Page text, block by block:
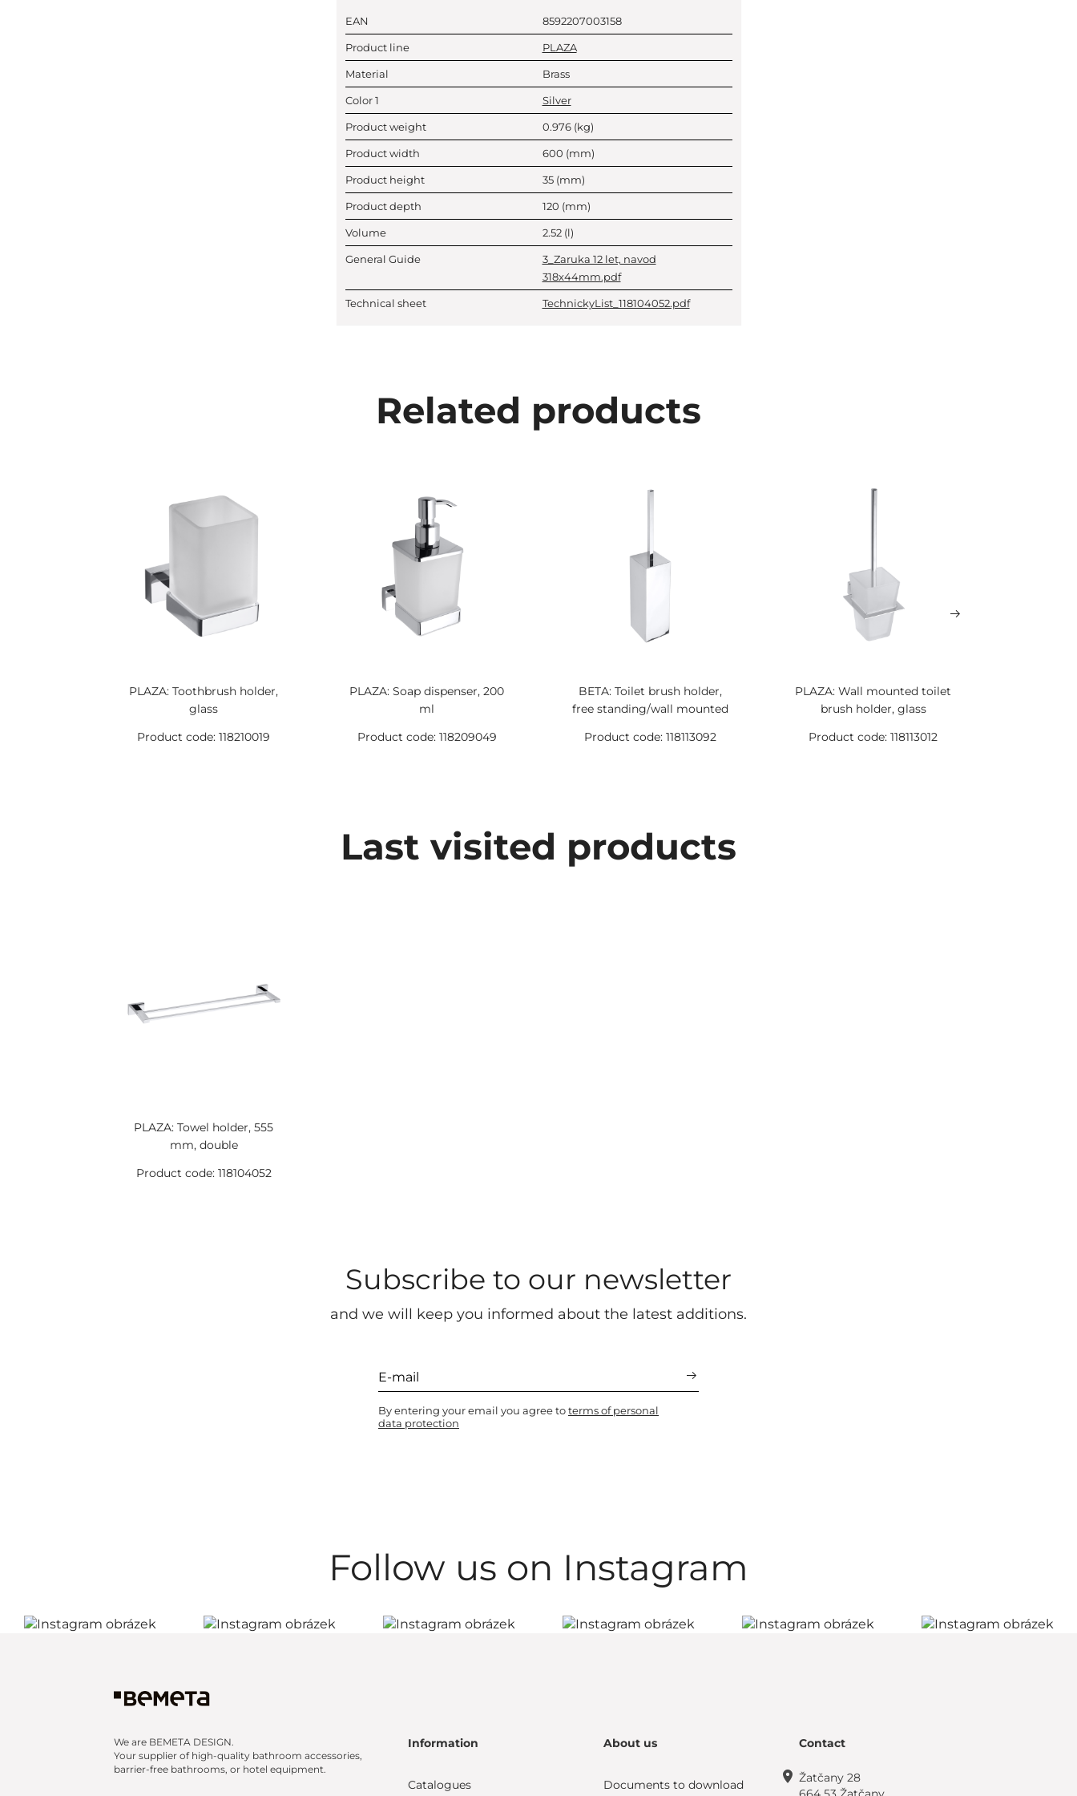
EAN 8592207003158
Product line PLAZA
Material Brass
Color 1 Silver
Product weight 0.976 (kg)
Product width 600 (mm)
Product height 35 (mm)
Product depth 120 (mm)
Volume 2.52 (l)
General Guide
3_Zaruka 12 let, navod
318x44mm.pdf
Technical sheet TechnickyList_118104052.pdf
Related products
PLAZA: Toothbrush holder,
glass
Product code: 118210019
PLAZA: Soap dispenser, 200
ml
Product code: 118209049
BETA: Toilet brush holder,
free standing/wall mounted
Product code: 118113092
PLAZA: Wall mounted toilet
brush holder, glass
Product code: 118113012
Last visited products
PLAZA: Towel holder, 555
mm, double
Product code: 118104052
Subscribe to our newsletter
and we will keep you informed about the latest additions.
By entering your email you agree toterms of personal
data protection
Follow us on Instagram
We are BEMETA DESIGN.
Your supplier of high-quality bathroom accessories,
barrier-free bathrooms, or hotel equipment.
Information
Catalogues
About us
Documents to download
Contact
Žatčany 28
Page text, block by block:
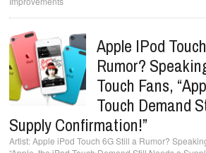
Apple IPod
Rumor?
Touch Fans,
Touch Demand
Supply Confirmation!”
Apple iPod Touch 6G Still a Rumor?
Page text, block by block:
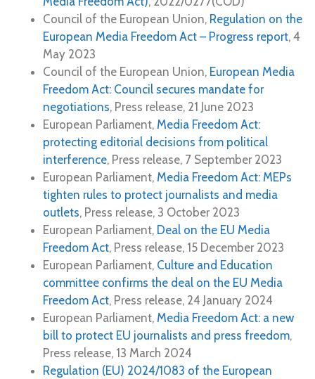
Council of the European Union, Regulation on the
European Media Freedom Act – Progress report, 4
May 2023
Council of the European Union, European Media
Freedom Act: Council secures mandate for
negotiations, Press release, 21 June 2023
European Parliament, Media Freedom Act:
protecting editorial decisions from political
interference, Press release, 7 September 2023
European Parliament, Media Freedom Act: MEPs
tighten rules to protect journalists and media
outlets, Press release, 3 October 2023
European Parliament, Deal on the EU Media
Freedom Act, Press release, 15 December 2023
European Parliament, Culture and Education
committee confirms the deal on the EU Media
Freedom Act, Press release, 24 January 2024
European Parliament, Media Freedom Act: a new
bill to protect EU journalists and press freedom,
Press release, 13 March 2024
Regulation (EU) 2024/1083 of the European
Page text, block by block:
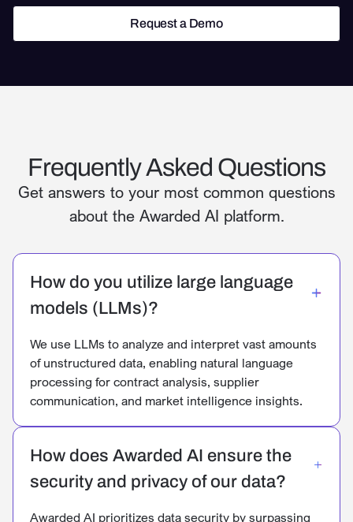
Request a Demo
Frequently Asked Questions
Get answers to your most common questions
about the Awarded AI platform.
How do you utilize large language
models (LLMs)?
We use LLMs to analyze and interpret vast amounts
of unstructured data, enabling natural language
processing for contract analysis, supplier
communication, and market intelligence insights.
How does Awarded AI ensure the
security and privacy of our data?
Awarded AI prioritizes data security by surpassing
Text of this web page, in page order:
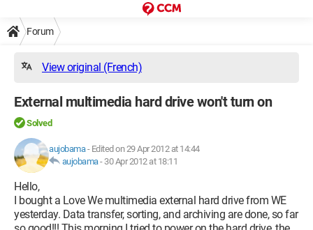
Forum
View original (French)
External multimedia hard drive won't turn on
Solved
aujobama- Edited on 29 Apr 2012 at 14:44
aujobama- 30 Apr 2012 at 18:11
Hello,
I bought a Love We multimedia external hard drive from WE
yesterday. Data transfer, sorting, and archiving are done, so far
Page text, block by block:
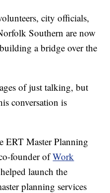
city officials,
Southern are now
a bridge over the
of just talking, but
conversation is
ERT Master Planning
founder ofWork
launch the
planning services
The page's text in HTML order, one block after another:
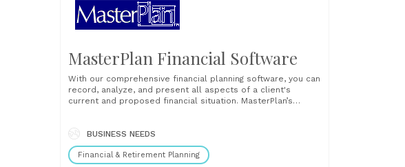
MasterPlan Financial Software
With our comprehensive financial planning software, you can
record, analyze, and present all aspects of a client's
current and proposed financial situation. MasterPlan’s
taxes from the current year through retirement and beyond
to......
BUSINESS NEEDS
Financial & Retirement Planning
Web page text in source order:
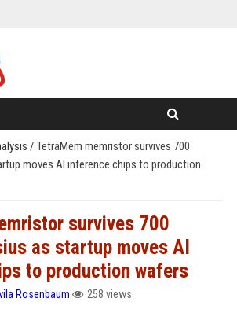
/ TetraMem memristor survives 700
moves AI inference chips to production
survives 700
as startup moves AI
to production wafers
Rosenbaum 258 views
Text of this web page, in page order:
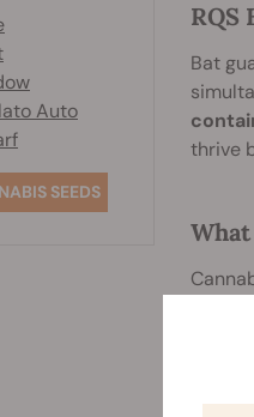
RQS
Bat
thrive
also
Auto
SEEDS
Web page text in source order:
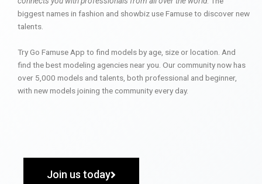
biggest names in fashion and showbiz use Famuse to discover new
talents.
Try Go Famuse App to find models by age, size or location. And
find the best modeling agencies near you. Our community now has
over 5,000 models and talents, both professional and beginner,
with new models joining the community every day.
Join us today
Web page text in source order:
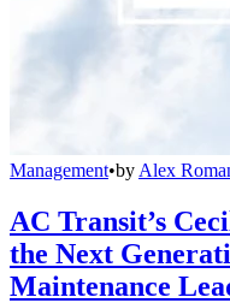
Management•by Alex
AC Transit’s
the Next
Maintenance
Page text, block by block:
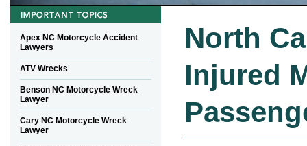
North
Injured
Apex NC Motorcycle Accident
Lawyers
ATV Wrecks
Benson NC Motorcycle Wreck
Lawyer
Cary NC Motorcycle Wreck
Lawyer
.....
Your task →
Could you transcribe exactly the lines running from the one with "founder ofWork" to the final line of the material above, both included, with no pictures?

Solution to this task →
founder ofWork
launch the
planning services
The page's text in HTML order, one block after another:
MasterPlan Financial Software
With our comprehensive financial planning software, you can
record, analyze, and present all aspects of a client's
current and proposed financial situation. MasterPlan’s
taxes from the current year through retirement and beyond
to......
BUSINESS NEEDS
Financial & Retirement Planning
Web page text in source order:
/ TetraMem memristor survives 700
moves AI inference chips to production
survives 700
as startup moves AI
to production wafers
Rosenbaum 258 views
Text of this web page, in page order:
RQS
Bat
thrive
also
Auto
SEEDS
Web page text in source order:
biggest names in fashion and showbiz use Famuse to discover new
talents.
Try Go Famuse App to find models by age, size or location. And
find the best modeling agencies near you. Our community now has
over 5,000 models and talents, both professional and beginner,
with new models joining the community every day.
Join us today
Web page text in source order:
Management•by Alex
AC Transit’s
the Next
Maintenance
Page text, block by block:
North
Injured
Apex NC Motorcycle Accident
Lawyers
ATV Wrecks
Benson NC Motorcycle Wreck
Lawyer
Cary NC Motorcycle Wreck
Lawyer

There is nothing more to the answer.